[BRIEF NOTE] On the death of Umberto Eco
Feb. 19th, 2016 09:29 pmUmberto Eco is dead. I shared his Guardian obituary on Facebook.
My favourite of his novels was his Foucault's Pendulum, a superb satire of the conspiracy theory and the people who believe it. There's so much brilliance to be found in his œuvre.
The novelist and intellectual Umberto Eco has died, aged 84, according to reports. Eco, who was perhaps best known for his 1980 work the Name of the Rose, was one of the world’s most revered literary names.

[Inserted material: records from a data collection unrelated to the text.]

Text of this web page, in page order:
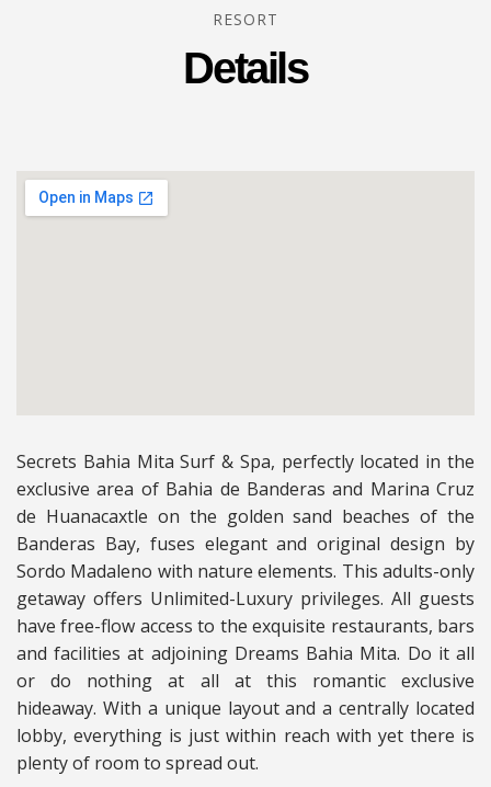
RESORT
Details
Secrets Bahia Mita Surf & Spa, perfectly located in the
exclusive area of Bahia de Banderas and Marina Cruz
de Huanacaxtle on the golden sand beaches of the
Banderas Bay, fuses elegant and original design by
Sordo Madaleno with nature elements. This adults-only
getaway offers Unlimited-Luxury privileges. All guests
have free-flow access to the exquisite restaurants, bars
and facilities at adjoining Dreams Bahia Mita. Do it all
or do nothing at all at this romantic exclusive
hideaway. With a unique layout and a centrally located
lobby, everything is just within reach with yet there is
plenty of room to spread out.

The author, who had been suffering from cancer, passed away at 9.30pm (8.30pm GMT) on Friday, La Repubblica said on its website.

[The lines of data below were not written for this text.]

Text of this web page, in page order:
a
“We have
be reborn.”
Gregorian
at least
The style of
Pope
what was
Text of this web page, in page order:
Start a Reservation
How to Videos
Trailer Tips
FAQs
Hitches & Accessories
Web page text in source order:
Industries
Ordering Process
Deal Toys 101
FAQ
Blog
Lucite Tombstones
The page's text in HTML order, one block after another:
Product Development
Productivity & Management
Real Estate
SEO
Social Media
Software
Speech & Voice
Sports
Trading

He was the 1992-3 Norton professor at Harvard and taught semiotics at Bologna University and once suggested that writing novels was a mere part-time occupation, saying: “I am a philosopher; I write novels only on the weekends.”
The Name of the Rose was Eco’s first novel but he had been publishing works for more than 20 years beforehand.
He discussed his approach to writing in an interview at a Guardian Live event in London last year. “I don’t know what the reader expects,” he said. “I think that Barbara Cartland writes what the readers expect. I think an author should write what the reader does not expect. The problem is not to ask what they need, but to change them … to produce the kind of reader you want for each story.”
My favourite of his novels was his Foucault's Pendulum, a superb satire of the conspiracy theory and the people who believe it. There's so much brilliance to be found in his œuvre.